GOAL OF THE EXERCISE — Apart from the images, the records below need to be copied exactly.

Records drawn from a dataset
##########

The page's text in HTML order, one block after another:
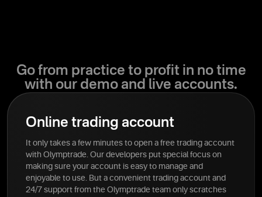
Go from practice to profit in no time
with our demo and live accounts.
Online trading account
It only takes a few minutes to open a free trading account
with Olymptrade. Our developers put special focus on
making sure your account is easy to manage and
enjoyable to use. But a convenient trading account and
24/7 support from the Olymptrade team only scratches
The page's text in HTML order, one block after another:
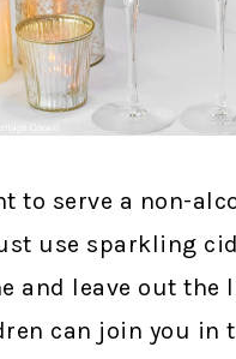
to serve a non-
use sparkling
and leave out the
can join you in
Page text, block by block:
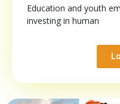
Education and youth
investing in human

##########

WRITTEN RESPONSE —
The page's text in HTML order, one block after another:
Go from practice to profit in no time
with our demo and live accounts.
Online trading account
It only takes a few minutes to open a free trading account
with Olymptrade. Our developers put special focus on
making sure your account is easy to manage and
enjoyable to use. But a convenient trading account and
24/7 support from the Olymptrade team only scratches
The page's text in HTML order, one block after another:
to serve a non-
use sparkling
and leave out the
can join you in
Page text, block by block:
Education and youth
investing in human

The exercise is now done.